§ **Description of the task**
Each line below containing the word "trousers" needs to be shown.

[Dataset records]
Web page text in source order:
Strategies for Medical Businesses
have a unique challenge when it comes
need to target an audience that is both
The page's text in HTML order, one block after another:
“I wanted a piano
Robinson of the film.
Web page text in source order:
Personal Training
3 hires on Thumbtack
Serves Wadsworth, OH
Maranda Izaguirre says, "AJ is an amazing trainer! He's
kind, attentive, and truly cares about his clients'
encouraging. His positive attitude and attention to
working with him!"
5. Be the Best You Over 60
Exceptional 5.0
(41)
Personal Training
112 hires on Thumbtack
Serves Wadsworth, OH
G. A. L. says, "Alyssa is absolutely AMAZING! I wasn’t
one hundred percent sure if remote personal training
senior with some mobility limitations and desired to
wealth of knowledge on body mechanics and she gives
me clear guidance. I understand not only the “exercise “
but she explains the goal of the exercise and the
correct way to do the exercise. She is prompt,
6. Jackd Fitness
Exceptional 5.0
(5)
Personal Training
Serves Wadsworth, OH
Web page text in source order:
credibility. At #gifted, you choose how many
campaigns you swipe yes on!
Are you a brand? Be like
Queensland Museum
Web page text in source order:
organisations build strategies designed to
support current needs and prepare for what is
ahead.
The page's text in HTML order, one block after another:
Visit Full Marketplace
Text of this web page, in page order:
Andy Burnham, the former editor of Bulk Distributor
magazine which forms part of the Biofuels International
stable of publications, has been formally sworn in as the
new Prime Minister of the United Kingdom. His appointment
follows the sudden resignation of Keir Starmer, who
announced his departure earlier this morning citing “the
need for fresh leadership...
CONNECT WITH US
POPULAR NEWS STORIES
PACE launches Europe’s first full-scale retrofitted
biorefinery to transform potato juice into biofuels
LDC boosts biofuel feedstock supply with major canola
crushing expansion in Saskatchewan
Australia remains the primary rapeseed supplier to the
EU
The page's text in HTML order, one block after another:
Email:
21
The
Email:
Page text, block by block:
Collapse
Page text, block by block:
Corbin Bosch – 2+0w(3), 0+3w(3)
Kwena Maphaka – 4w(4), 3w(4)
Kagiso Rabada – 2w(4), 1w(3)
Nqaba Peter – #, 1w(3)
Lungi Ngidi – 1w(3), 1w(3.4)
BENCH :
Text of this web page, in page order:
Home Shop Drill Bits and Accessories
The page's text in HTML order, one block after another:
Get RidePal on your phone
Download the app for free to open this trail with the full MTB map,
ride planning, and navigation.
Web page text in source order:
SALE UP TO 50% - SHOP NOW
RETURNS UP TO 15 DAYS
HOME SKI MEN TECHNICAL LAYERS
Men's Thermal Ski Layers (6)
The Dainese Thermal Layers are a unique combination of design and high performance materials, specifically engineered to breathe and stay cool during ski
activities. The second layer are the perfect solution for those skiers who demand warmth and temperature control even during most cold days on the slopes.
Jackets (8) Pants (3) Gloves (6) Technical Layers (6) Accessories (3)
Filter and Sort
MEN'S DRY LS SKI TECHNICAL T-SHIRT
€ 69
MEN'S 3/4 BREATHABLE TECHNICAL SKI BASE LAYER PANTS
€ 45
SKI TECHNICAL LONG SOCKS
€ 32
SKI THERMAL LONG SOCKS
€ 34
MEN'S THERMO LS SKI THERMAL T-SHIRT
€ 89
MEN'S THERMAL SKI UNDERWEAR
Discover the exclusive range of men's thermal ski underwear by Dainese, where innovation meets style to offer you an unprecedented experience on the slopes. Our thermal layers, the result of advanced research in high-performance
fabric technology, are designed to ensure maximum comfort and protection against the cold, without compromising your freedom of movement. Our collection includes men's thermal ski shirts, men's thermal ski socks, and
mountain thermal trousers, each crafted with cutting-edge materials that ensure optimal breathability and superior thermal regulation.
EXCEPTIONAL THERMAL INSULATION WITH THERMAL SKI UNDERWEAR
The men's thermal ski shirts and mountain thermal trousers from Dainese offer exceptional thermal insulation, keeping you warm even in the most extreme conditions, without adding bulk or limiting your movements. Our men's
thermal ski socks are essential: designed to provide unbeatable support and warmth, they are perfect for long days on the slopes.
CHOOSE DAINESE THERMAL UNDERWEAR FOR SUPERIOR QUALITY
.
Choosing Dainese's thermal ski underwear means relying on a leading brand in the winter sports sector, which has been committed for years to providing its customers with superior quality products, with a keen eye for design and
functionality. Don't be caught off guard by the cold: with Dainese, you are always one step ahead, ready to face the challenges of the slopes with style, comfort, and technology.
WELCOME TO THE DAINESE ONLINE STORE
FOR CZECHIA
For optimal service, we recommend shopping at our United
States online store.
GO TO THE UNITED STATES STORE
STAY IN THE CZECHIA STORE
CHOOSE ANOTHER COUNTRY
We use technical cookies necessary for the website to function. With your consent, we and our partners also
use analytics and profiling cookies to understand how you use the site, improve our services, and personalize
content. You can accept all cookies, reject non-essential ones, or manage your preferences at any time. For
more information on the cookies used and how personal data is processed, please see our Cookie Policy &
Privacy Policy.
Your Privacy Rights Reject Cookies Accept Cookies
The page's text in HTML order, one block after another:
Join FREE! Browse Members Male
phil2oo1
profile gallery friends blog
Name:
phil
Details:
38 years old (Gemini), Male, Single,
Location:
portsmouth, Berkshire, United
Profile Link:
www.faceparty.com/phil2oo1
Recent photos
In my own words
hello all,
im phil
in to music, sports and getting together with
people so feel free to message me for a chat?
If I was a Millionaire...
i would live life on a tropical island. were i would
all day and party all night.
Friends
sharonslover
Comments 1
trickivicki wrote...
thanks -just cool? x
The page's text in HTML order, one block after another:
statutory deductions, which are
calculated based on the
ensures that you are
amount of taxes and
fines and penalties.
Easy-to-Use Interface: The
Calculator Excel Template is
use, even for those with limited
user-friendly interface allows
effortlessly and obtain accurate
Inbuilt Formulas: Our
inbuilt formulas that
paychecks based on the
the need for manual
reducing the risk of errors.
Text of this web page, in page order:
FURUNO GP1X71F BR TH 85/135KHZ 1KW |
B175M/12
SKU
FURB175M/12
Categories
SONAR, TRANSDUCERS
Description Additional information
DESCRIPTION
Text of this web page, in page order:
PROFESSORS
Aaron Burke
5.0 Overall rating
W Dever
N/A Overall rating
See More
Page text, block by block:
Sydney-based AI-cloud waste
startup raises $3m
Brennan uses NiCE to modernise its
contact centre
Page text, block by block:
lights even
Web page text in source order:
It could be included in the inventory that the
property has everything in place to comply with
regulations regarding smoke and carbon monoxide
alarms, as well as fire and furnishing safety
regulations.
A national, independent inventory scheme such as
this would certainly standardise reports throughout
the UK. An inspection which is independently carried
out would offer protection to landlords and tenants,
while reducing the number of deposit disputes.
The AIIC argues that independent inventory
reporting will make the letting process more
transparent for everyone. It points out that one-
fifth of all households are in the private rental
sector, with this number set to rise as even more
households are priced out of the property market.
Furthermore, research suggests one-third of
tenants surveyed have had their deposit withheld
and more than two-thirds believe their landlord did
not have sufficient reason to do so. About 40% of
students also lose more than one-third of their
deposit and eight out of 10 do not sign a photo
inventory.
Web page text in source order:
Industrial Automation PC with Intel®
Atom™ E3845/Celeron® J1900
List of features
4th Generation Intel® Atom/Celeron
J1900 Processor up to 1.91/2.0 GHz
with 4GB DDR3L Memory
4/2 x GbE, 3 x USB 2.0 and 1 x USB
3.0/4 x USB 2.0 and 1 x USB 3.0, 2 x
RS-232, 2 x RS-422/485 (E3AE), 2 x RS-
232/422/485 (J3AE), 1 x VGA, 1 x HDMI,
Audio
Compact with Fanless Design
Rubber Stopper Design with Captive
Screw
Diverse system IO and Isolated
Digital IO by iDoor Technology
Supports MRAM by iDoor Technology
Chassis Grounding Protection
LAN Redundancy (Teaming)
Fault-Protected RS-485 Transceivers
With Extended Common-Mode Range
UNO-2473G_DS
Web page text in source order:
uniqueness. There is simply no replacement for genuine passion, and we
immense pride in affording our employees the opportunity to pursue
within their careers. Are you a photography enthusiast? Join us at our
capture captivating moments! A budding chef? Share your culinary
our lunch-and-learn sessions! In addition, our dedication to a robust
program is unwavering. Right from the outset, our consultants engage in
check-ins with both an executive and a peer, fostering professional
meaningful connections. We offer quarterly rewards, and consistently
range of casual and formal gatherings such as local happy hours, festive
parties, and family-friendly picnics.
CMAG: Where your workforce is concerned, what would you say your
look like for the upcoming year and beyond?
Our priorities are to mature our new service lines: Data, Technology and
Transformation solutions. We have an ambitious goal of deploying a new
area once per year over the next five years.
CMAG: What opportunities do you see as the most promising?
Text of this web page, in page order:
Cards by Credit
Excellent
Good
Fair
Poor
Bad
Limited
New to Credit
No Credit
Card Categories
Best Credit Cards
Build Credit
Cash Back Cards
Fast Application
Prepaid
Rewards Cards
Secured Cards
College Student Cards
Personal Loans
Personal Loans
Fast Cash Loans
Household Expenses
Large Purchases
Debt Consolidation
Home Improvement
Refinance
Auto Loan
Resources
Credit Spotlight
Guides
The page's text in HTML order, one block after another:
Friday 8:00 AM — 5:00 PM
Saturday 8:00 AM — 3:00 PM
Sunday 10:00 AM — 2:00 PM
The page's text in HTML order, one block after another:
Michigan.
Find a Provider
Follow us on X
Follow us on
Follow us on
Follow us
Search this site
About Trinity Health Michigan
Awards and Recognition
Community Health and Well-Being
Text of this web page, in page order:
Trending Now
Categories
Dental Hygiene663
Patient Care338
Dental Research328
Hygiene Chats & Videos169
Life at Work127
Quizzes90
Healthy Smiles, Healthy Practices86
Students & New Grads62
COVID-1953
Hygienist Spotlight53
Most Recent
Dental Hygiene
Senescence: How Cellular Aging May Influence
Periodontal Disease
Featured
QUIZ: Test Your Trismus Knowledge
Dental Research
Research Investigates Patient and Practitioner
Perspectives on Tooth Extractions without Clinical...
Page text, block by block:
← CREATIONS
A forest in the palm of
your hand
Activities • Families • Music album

§ **Exercise solution**
mountain thermal trousers, each crafted with cutting-edge materials that ensure optimal breathability and superior thermal regulation.
The men's thermal ski shirts and mountain thermal trousers from Dainese offer exceptional thermal insulation, keeping you warm even in the most extreme conditions, without adding bulk or limiting your movements. Our men's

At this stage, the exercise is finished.